Dataset records
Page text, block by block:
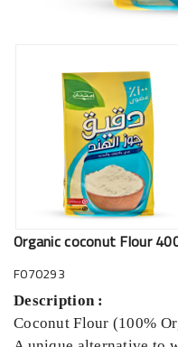
Organic coconut Flour
F070293
Description :
Coconut Flour (100%
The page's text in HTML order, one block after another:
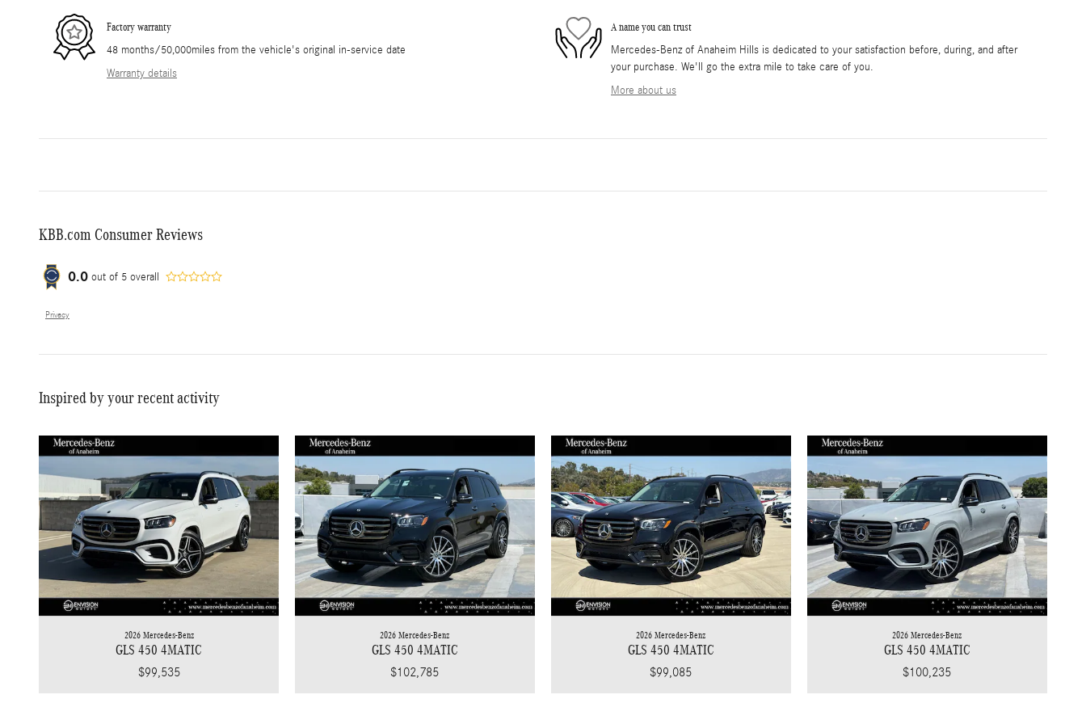
Factory warranty
48 months/50,000miles from the vehicle's original in-service date
Warranty details
A name you can trust
Mercedes-Benz of Anaheim Hills is dedicated to your satisfaction before, during, and after
your purchase. We'll go the extra mile to take care of you.
More about us
KBB.com Consumer Reviews
0.0 out of 5 overall
Privacy
Inspired by your recent activity
2026 Mercedes-Benz
GLS 450 4MATIC
$99,535
2026 Mercedes-Benz
GLS 450 4MATIC
$102,785
2026 Mercedes-Benz
GLS 450 4MATIC
$99,085
2026 Mercedes-Benz
GLS 450 4MATIC
$100,235
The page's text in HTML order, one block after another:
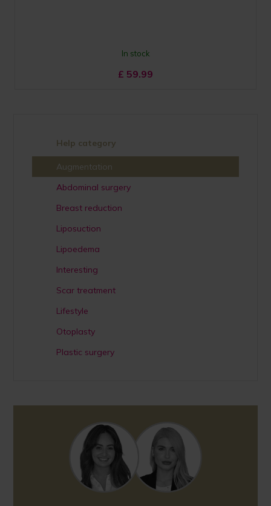
In stock
£ 59.99
Help category
Augmentation
Abdominal surgery
Breast reduction
Liposuction
Lipoedema
Interesting
Scar treatment
Lifestyle
Otoplasty
Plastic surgery
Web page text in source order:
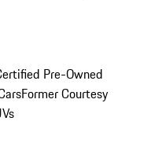
Pre-Owned
Former Courtesy
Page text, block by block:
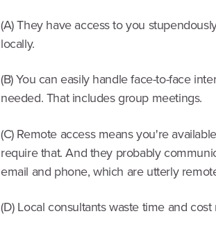
(A) They have access to you
locally.
(B) You can easily handle face-to-face
needed. That includes group meetings.
(C) Remote access means you're
require that. And they probably
email and phone, which are utterly
(D) Local consultants waste time and
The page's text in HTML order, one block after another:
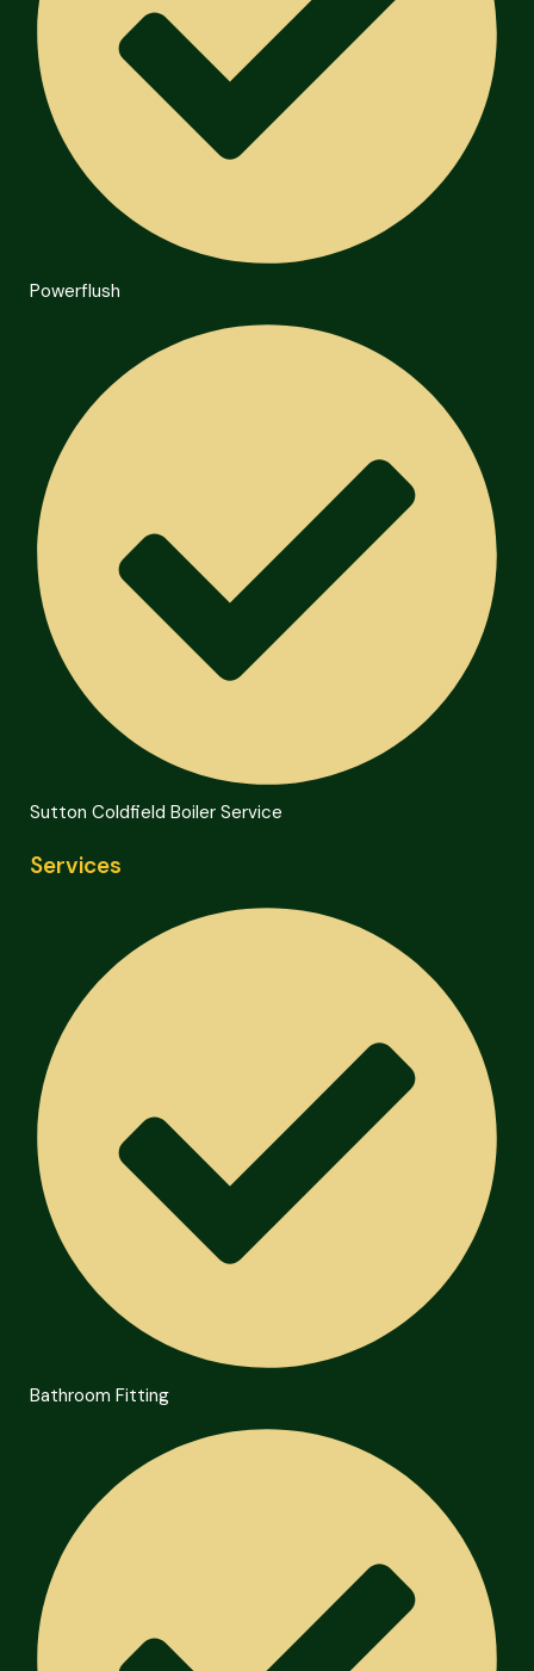
Powerflush
Sutton Coldfield Boiler Service
Services
Bathroom Fitting
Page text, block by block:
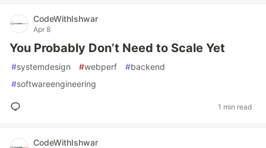
CodeWithIshwar
Apr 8
You Probably Don’t Need to Scale Yet
#systemdesign #webperf #backend
#softwareengineering
1 min read
CodeWithIshwar
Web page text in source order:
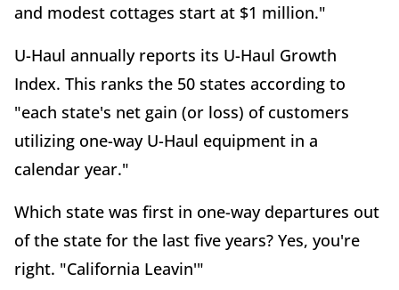
and modest cottages start at $1 million."
U-Haul annually reports its U-Haul Growth
Index. This ranks the 50 states according to
"each state's net gain (or loss) of customers
utilizing one-way U-Haul equipment in a
calendar year."
Which state was first in one-way departures out
of the state for the last five years? Yes, you're
right. "California Leavin'"
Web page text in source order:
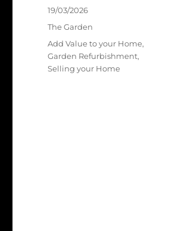
Posted
on
19/03/2026
Categories
The Garden
Tags
Add Value to your Home,
Garden Refurbishment,
Selling your Home
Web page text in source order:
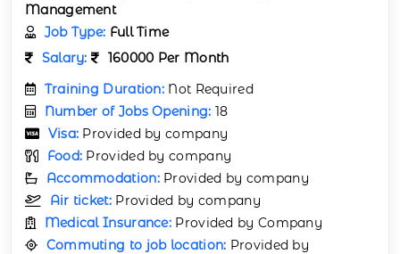
Management
Job Type: Full Time
Salary:
160000 Per Month
Training Duration: Not Required
Number of Jobs Opening: 18
Visa: Provided by company
Food: Provided by company
Accommodation: Provided by company
Air ticket: Provided by company
Medical Insurance: Provided by Company
Commuting to job location: Provided by
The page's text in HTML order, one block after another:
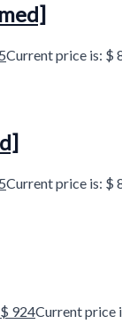
Current price is: $
Current price is: $
$ 924Current price
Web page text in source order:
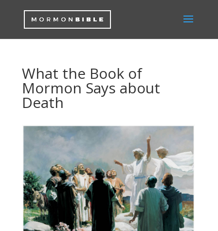
What the Book of
Mormon Says about
Death
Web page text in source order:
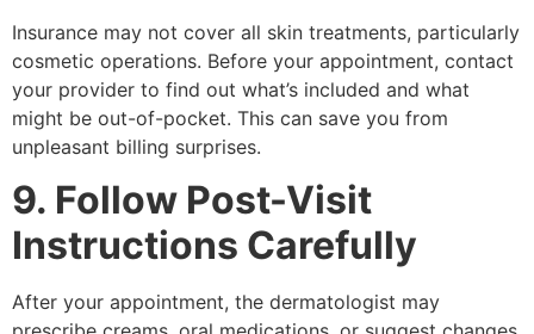
Insurance may not cover all skin treatments, particularly
cosmetic operations. Before your appointment, contact
your provider to find out what’s included and what
might be out-of-pocket. This can save you from
unpleasant billing surprises.
9. Follow Post-Visit
Instructions Carefully
After your appointment, the dermatologist may
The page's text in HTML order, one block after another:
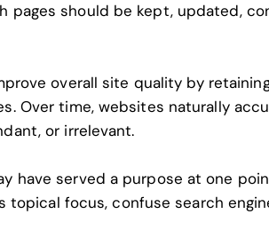
pages should be kept, updated,
overall site quality by
Over time, websites naturally
or irrelevant.
have served a purpose at one
topical focus, confuse search
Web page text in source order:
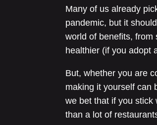
Many of us already
pandemic, but it
world of benefits, from
healthier (if you adopt
But, whether you are
making it yourself can
we bet that if you stick
than a lot of
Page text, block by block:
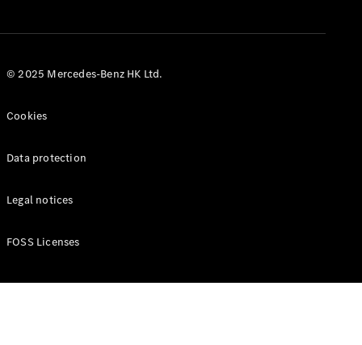
© 2025 Mercedes-Benz HK Ltd.
Cookies
Data protection
Legal notices
FOSS Licenses
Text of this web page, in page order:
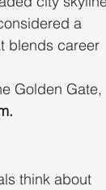
a
blends career
Golden Gate,
think about
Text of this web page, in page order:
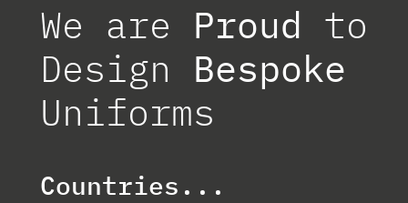
We are Proud to
Design Bespoke
Uniforms
Countries...
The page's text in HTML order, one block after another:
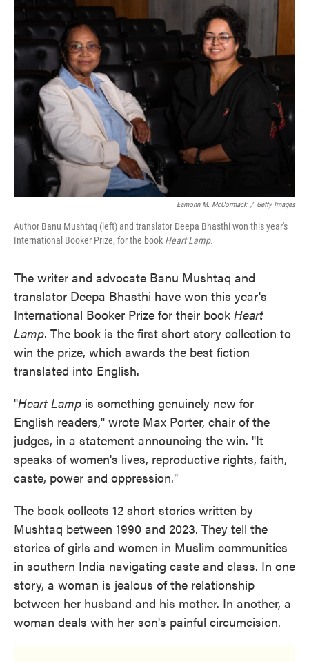
b
o
o
k
t
t
e
r
I
n
Eamonn M. McCormack / Getty Images
Author Banu Mushtaq (left) and translator Deepa Bhasthi won this year's
International Booker Prize, for the book Heart Lamp.
The writer and advocate Banu Mushtaq and
translator Deepa Bhasthi have won this year's
International Booker Prize for their book Heart
Lamp. The book is the first short story collection to
win the prize, which awards the best fiction
translated into English.
"Heart Lamp is something genuinely new for
English readers," wrote Max Porter, chair of the
judges, in a statement announcing the win. "It
speaks of women's lives, reproductive rights, faith,
caste, power and oppression."
The book collects 12 short stories written by
Mushtaq between 1990 and 2023. They tell the
stories of girls and women in Muslim communities
in southern India navigating caste and class. In one
story, a woman is jealous of the relationship
between her husband and his mother. In another, a
woman deals with her son's painful circumcision.
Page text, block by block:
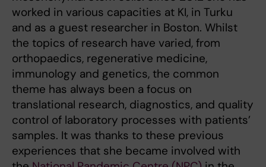
worked in various capacities at KI, in Turku
and as a guest researcher in Boston. Whilst
the topics of research have varied, from
orthopaedics, regenerative medicine,
immunology and genetics, the common
theme has always been a focus on
translational research, diagnostics, and quality
control of laboratory processes with patients’
samples. It was thanks to these previous
experiences that she became involved with
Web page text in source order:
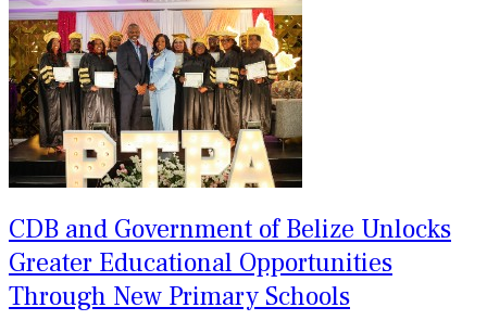
CDB and Government of Belize Unlocks
Greater Educational Opportunities
Through New Primary Schools
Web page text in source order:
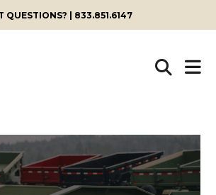
QUESTIONS? | 833.851.6147
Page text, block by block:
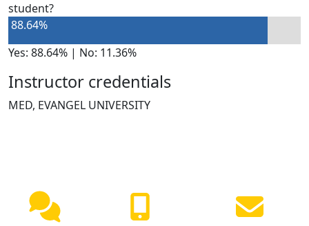
student?
88.64%
Yes: 88.64% | No: 11.36%
Instructor credentials
MED, EVANGEL UNIVERSITY
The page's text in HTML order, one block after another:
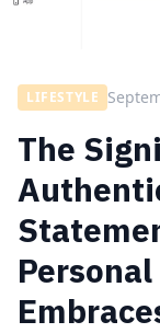
LIFESTYLE
The
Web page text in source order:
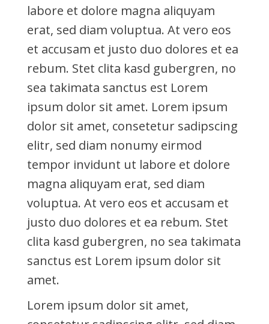
labore et dolore magna aliquyam
erat, sed diam voluptua. At vero eos
et accusam et justo duo dolores et ea
rebum. Stet clita kasd gubergren, no
sea takimata sanctus est Lorem
ipsum dolor sit amet. Lorem ipsum
dolor sit amet, consetetur sadipscing
elitr, sed diam nonumy eirmod
tempor invidunt ut labore et dolore
magna aliquyam erat, sed diam
voluptua. At vero eos et accusam et
justo duo dolores et ea rebum. Stet
clita kasd gubergren, no sea takimata
sanctus est Lorem ipsum dolor sit
amet.
Lorem ipsum dolor sit amet,
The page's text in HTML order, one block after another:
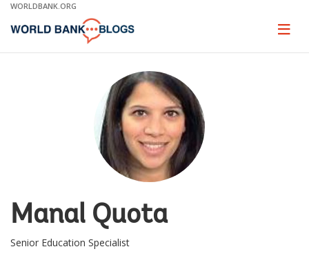
Skip
Main
WORLDBANK.ORG
Page
Manal Quota
Senior Education Specialist
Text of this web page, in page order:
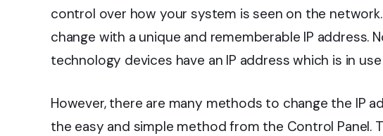
control over how your system is seen on the
change with a unique and rememberable IP address.
technology devices have an IP address which is in
However, there are many methods to change the IP
the easy and simple method from the Control Panel.
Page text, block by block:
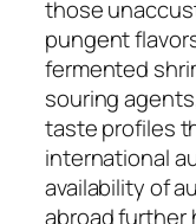
those
pungent
fermented
souring
taste profiles
international
availability of
abroad further
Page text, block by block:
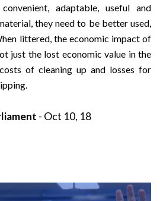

Work to complete
Copy out the records exactly. Do not include the pictures.

Task solution
Page text, block by block:
Organic coconut Flour
F070293
Description :
Coconut Flour (100%
The page's text in HTML order, one block after another:
Factory warranty
48 months/50,000miles from the vehicle's original in-service date
Warranty details
A name you can trust
Mercedes-Benz of Anaheim Hills is dedicated to your satisfaction before, during, and after
your purchase. We'll go the extra mile to take care of you.
More about us
KBB.com Consumer Reviews
0.0 out of 5 overall
Privacy
Inspired by your recent activity
2026 Mercedes-Benz
GLS 450 4MATIC
$99,535
2026 Mercedes-Benz
GLS 450 4MATIC
$102,785
2026 Mercedes-Benz
GLS 450 4MATIC
$99,085
2026 Mercedes-Benz
GLS 450 4MATIC
$100,235
The page's text in HTML order, one block after another:
In stock
£ 59.99
Help category
Augmentation
Abdominal surgery
Breast reduction
Liposuction
Lipoedema
Interesting
Scar treatment
Lifestyle
Otoplasty
Plastic surgery
Web page text in source order:
Pre-Owned
Former Courtesy
Page text, block by block:
(A) They have access to you
locally.
(B) You can easily handle face-to-face
needed. That includes group meetings.
(C) Remote access means you're
require that. And they probably
email and phone, which are utterly
(D) Local consultants waste time and
The page's text in HTML order, one block after another:
Powerflush
Sutton Coldfield Boiler Service
Services
Bathroom Fitting
Page text, block by block:
CodeWithIshwar
Apr 8
You Probably Don’t Need to Scale Yet
#systemdesign #webperf #backend
#softwareengineering
1 min read
CodeWithIshwar
Web page text in source order:
and modest cottages start at $1 million."
U-Haul annually reports its U-Haul Growth
Index. This ranks the 50 states according to
"each state's net gain (or loss) of customers
utilizing one-way U-Haul equipment in a
calendar year."
Which state was first in one-way departures out
of the state for the last five years? Yes, you're
right. "California Leavin'"
Web page text in source order:
Posted
on
19/03/2026
Categories
The Garden
Tags
Add Value to your Home,
Garden Refurbishment,
Selling your Home
Web page text in source order:
Management
Job Type: Full Time
Salary:
160000 Per Month
Training Duration: Not Required
Number of Jobs Opening: 18
Visa: Provided by company
Food: Provided by company
Accommodation: Provided by company
Air ticket: Provided by company
Medical Insurance: Provided by Company
Commuting to job location: Provided by
The page's text in HTML order, one block after another:
Current price is: $
Current price is: $
$ 924Current price
Web page text in source order:
What the Book of
Mormon Says about
Death
Web page text in source order:
Insurance may not cover all skin treatments, particularly
cosmetic operations. Before your appointment, contact
your provider to find out what’s included and what
might be out-of-pocket. This can save you from
unpleasant billing surprises.
9. Follow Post-Visit
Instructions Carefully
After your appointment, the dermatologist may
The page's text in HTML order, one block after another:
pages should be kept, updated,
overall site quality by
Over time, websites naturally
or irrelevant.
have served a purpose at one
topical focus, confuse search
Web page text in source order:
Many of us already
pandemic, but it
world of benefits, from
healthier (if you adopt
But, whether you are
making it yourself can
we bet that if you stick
than a lot of
Page text, block by block:
© 2025 Mercedes-Benz HK Ltd.
Cookies
Data protection
Legal notices
FOSS Licenses
Text of this web page, in page order:
a
blends career
Golden Gate,
think about
Text of this web page, in page order:
We are Proud to
Design Bespoke
Uniforms
Countries...
The page's text in HTML order, one block after another:
b
o
o
k
t
t
e
r
I
n
Eamonn M. McCormack / Getty Images
Author Banu Mushtaq (left) and translator Deepa Bhasthi won this year's
International Booker Prize, for the book Heart Lamp.
The writer and advocate Banu Mushtaq and
translator Deepa Bhasthi have won this year's
International Booker Prize for their book Heart
Lamp. The book is the first short story collection to
win the prize, which awards the best fiction
translated into English.
"Heart Lamp is something genuinely new for
English readers," wrote Max Porter, chair of the
judges, in a statement announcing the win. "It
speaks of women's lives, reproductive rights, faith,
caste, power and oppression."
The book collects 12 short stories written by
Mushtaq between 1990 and 2023. They tell the
stories of girls and women in Muslim communities
in southern India navigating caste and class. In one
story, a woman is jealous of the relationship
between her husband and his mother. In another, a
woman deals with her son's painful circumcision.
Page text, block by block:
worked in various capacities at KI, in Turku
and as a guest researcher in Boston. Whilst
the topics of research have varied, from
orthopaedics, regenerative medicine,
immunology and genetics, the common
theme has always been a focus on
translational research, diagnostics, and quality
control of laboratory processes with patients’
samples. It was thanks to these previous
experiences that she became involved with
Web page text in source order:
CDB and Government of Belize Unlocks
Greater Educational Opportunities
Through New Primary Schools
Web page text in source order:
QUESTIONS? | 833.851.6147
Page text, block by block:
student?
88.64%
Yes: 88.64% | No: 11.36%
Instructor credentials
MED, EVANGEL UNIVERSITY
The page's text in HTML order, one block after another:
LIFESTYLE
The
Web page text in source order:
labore et dolore magna aliquyam
erat, sed diam voluptua. At vero eos
et accusam et justo duo dolores et ea
rebum. Stet clita kasd gubergren, no
sea takimata sanctus est Lorem
ipsum dolor sit amet. Lorem ipsum
dolor sit amet, consetetur sadipscing
elitr, sed diam nonumy eirmod
tempor invidunt ut labore et dolore
magna aliquyam erat, sed diam
voluptua. At vero eos et accusam et
justo duo dolores et ea rebum. Stet
clita kasd gubergren, no sea takimata
sanctus est Lorem ipsum dolor sit
amet.
Lorem ipsum dolor sit amet,
The page's text in HTML order, one block after another:
Skip
Main
WORLDBANK.ORG
Page
Manal Quota
Senior Education Specialist
Text of this web page, in page order:
control over how your system is seen on the
change with a unique and rememberable IP address.
technology devices have an IP address which is in
However, there are many methods to change the IP
the easy and simple method from the Control Panel.
Page text, block by block:
those
pungent
fermented
souring
taste profiles
international
availability of
abroad further
Page text, block by block:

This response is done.